Todo esto tiene mucho que ver con lo que ocurre en nuestros barrios, en nuestras ciudades. La salud, la educación, la vivienda, los cuidados ya no se entienden como derechos, sino como mercados financieros con los que seguir alimentando al necrocapitalismo y sus secuaces. A esta maquinaria depredadora no le gustan los frenos, le incomodan las leyes, las instituciones supranacionales y la sociedad civil crítica. No quiere testigos de sus atrocidades ni límites a sus actuaciones. Los datos hablan por sí mismos: Israel ha asesinado a 260 periodistas en Palestina y Líbano; el año pasado, 387 trabajadores y trabajadoras humanitarias fueron asesinados en todo el mundo; Estados Unidos ha sancionado a la relatora especial de Naciones Unidas Francesca Albanese y a varios jueces de la Corte Penal Internacional con consecuencias muy serias para su vida cotidiana.

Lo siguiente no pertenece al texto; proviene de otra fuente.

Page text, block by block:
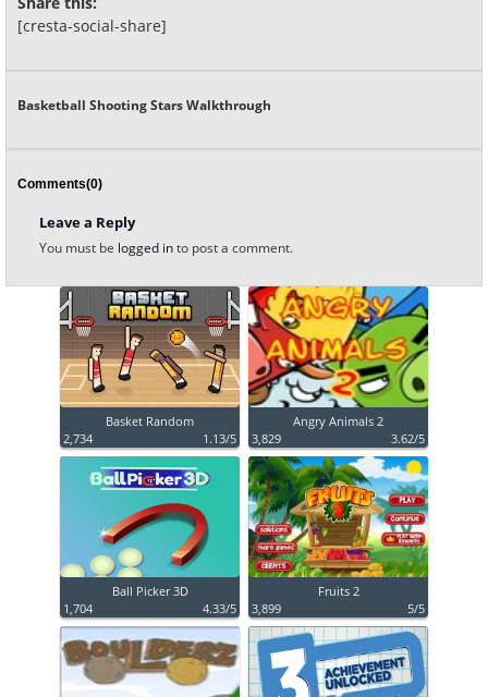
[cresta-social-share]
Basketball Shooting Stars Walkthrough
Comments(0)
Leave a Reply
You must be logged into post a comment.
Basket Random
2,734
1.13/5
Angry Animals 2
3,829
3.62/5
Ball Picker 3D
1,704
4.33/5
Fruits 2
3,899
5/5
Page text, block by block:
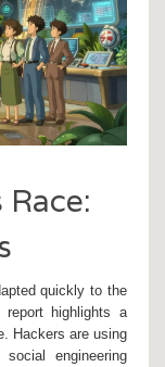
quickly to the
report highlights a
Hackers are using
engineering
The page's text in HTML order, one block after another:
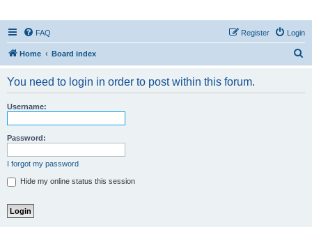
FAQ Login
Register
Home Board index
You need to login in order to post within this forum.
Username:
Password:
I forgot my password
Hide my online status this session
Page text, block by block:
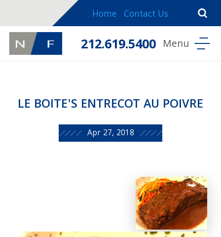
Home Contact Us
212.619.5400
LE BOITE'S ENTRECOT AU POIVRE
Apr 27, 2018
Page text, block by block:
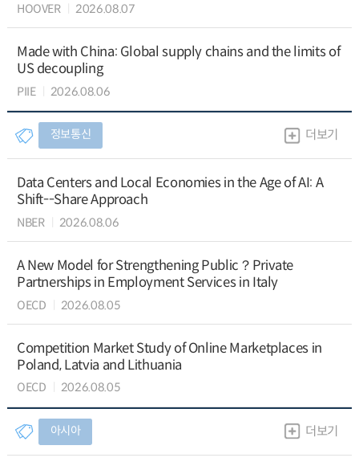
HOOVER 2026.08.07
Made with China: Global supply chains and the limits of
US decoupling
PIIE 2026.08.06
정보통신 더보기
Data Centers and Local Economies in the Age of AI: A
Shift--Share Approach
NBER 2026.08.06
A New Model for Strengthening Public？Private
Partnerships in Employment Services in Italy
OECD 2026.08.05
Competition Market Study of Online Marketplaces in
Poland, Latvia and Lithuania
OECD 2026.08.05
아시아 더보기
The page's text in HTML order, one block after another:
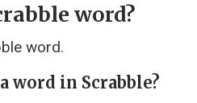
word?
word.
word in Scrabble?
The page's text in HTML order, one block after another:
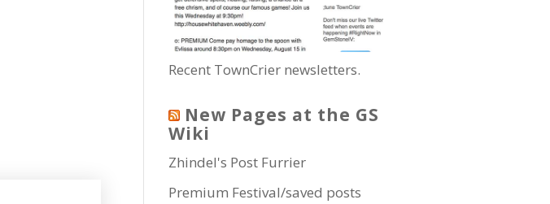
Recent TownCrier newsletters.
New Pages at the GS
Wiki
Zhindel's Post Furrier
Premium Festival/saved posts
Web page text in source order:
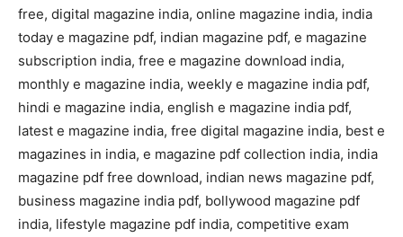
free, digital magazine india, online magazine india, india
today e magazine pdf, indian magazine pdf, e magazine
subscription india, free e magazine download india,
monthly e magazine india, weekly e magazine india pdf,
hindi e magazine india, english e magazine india pdf,
latest e magazine india, free digital magazine india, best e
magazines in india, e magazine pdf collection india, india
magazine pdf free download, indian news magazine pdf,
business magazine india pdf, bollywood magazine pdf
india, lifestyle magazine pdf india, competitive exam
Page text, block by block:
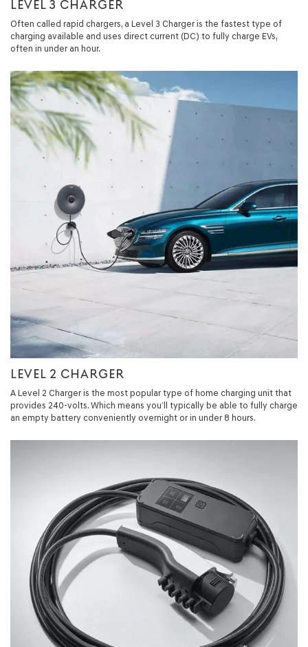
LEVEL 3 CHARGER
Often called rapid chargers, a Level 3 Charger is the fastest type of
charging available and uses direct current (DC) to fully charge EVs,
often in under an hour.
LEVEL 2 CHARGER
A Level 2 Charger is the most popular type of home charging unit that
provides 240-volts. Which means you’ll typically be able to fully charge
an empty battery conveniently overnight or in under 8 hours.
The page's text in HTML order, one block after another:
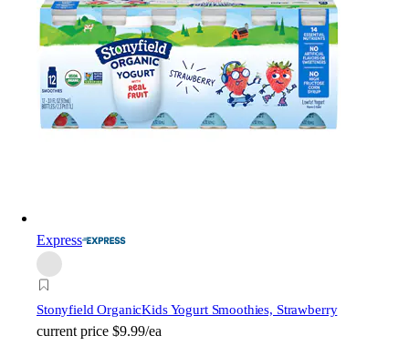
Express
Stonyfield OrganicKids Yogurt Smoothies, Strawberry
current price $9.99/ea

Las organizaciones de la sociedad civil están siendo atacadas en todo el mundo y el espacio cívico se está restringiendo. Según datos de Cívicus, la sociedad civil se encuentra bajo un ataque severo en 122 de los 198 países. Se cuestiona su legitimidad, se criminaliza su trabajo y se recortan sus recursos.
El ataque es tan feroz porque las organizaciones ecologistas cuestionan la destrucción del territorio, los sindicatos combaten la explotación laboral, los movimientos feministas y antirracistas desafían un sistema heteropatriarcal y racista, y las organizaciones de cooperación internacional denuncian las consecuencias globales de un modelo colonial que necesita países empobrecidos, extractivismo y fronteras militarizadas.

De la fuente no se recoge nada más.